In Brazil, state governors control public security. But Rio Gov. Luiz Fernando Pezão — facing rising street crime, resurgent anti-state violence by the Comando Vermelho drug gang and a budget crisis so severe he cannot pay police — flew to Brasília for the meeting and signed over command to an army general appointed by Temer.
Temer is unelected and unpopular; as Dilma Rousseff’s vice president, he seized power by helping to orchestrate her 2016 impeachment. Politically, the Rio intervention is a risky gambit to salvage his right-wing coalition’s chances in October’s presidential elections. Operationally, it could amount to anything from an expensive publicity stunt to a major escalation of repression. The latter, my research on drug wars and prison gangs suggests, would be unlikely to improve the situation — and may make it much worse.

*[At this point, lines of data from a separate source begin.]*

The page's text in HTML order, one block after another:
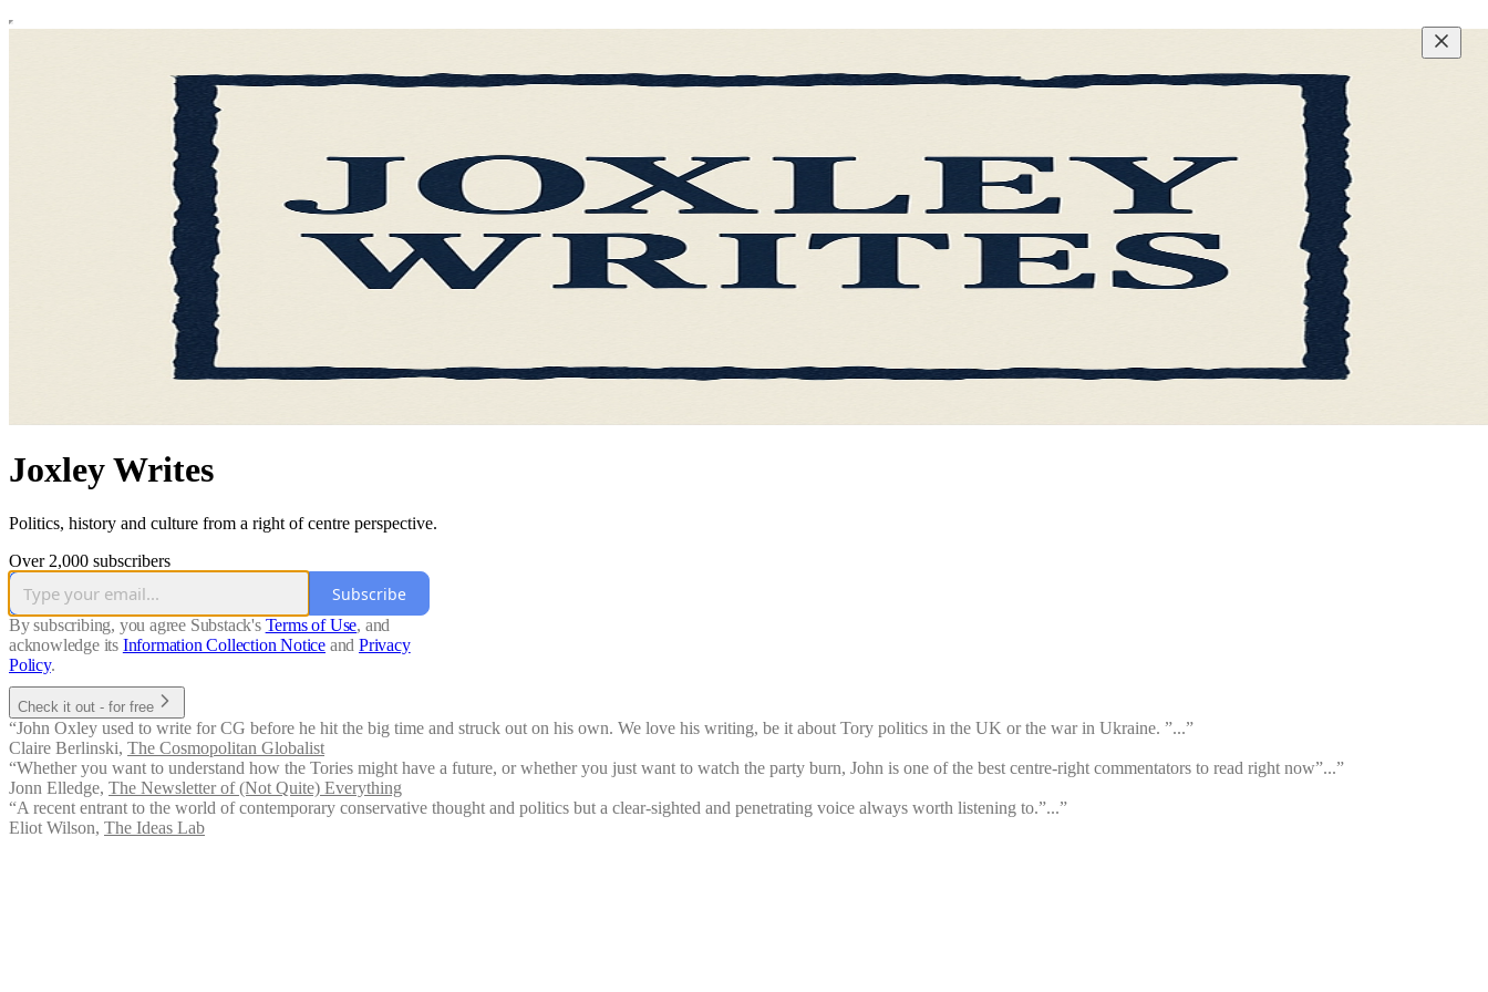
Joxley Writes
Politics, history and culture from a right of centre perspective.
Over 2,000 subscribers
Subscribe
By subscribing, you agree Substack's Terms of Use, and
acknowledge its Information Collection Notice and Privacy
Policy.
Check it out - for free
“John Oxley used to write for CG before he hit the big time and struck out on his own. We love his writing, be it about Tory politics in the UK or the war in Ukraine. ”...”
Claire Berlinski, The Cosmopolitan Globalist
“Whether you want to understand how the Tories might have a future, or whether you just want to watch the party burn, John is one of the best centre-right commentators to read right now”...”
Jonn Elledge, The Newsletter of (Not Quite) Everything
“A recent entrant to the world of contemporary conservative thought and politics but a clear-sighted and penetrating voice always worth listening to.”...”
Eliot Wilson, The Ideas Lab

The federal takeover could save Temer’s unpopular presidency
Brazil has endured two years of “abnormal politics” since the sweeping Lava Jato corruption scandal in 2016. Upon unseating Rousseff — the Workers’ Party (PT) successor to popular left-wing President “Lula” — Temer immediately installed an all-male, right-wing cabinet and began undoing the PT’s social policies.
Corruption allegations against Temer almost brought down his government several times. He survived, partly by promising his coalition that he would corral the votes for a constitutional amendment to reform entitlements. After failing to deliver, Temer now has an excuse to table the issue: Under the constitution, amendments are not permitted while federal interventions are underway.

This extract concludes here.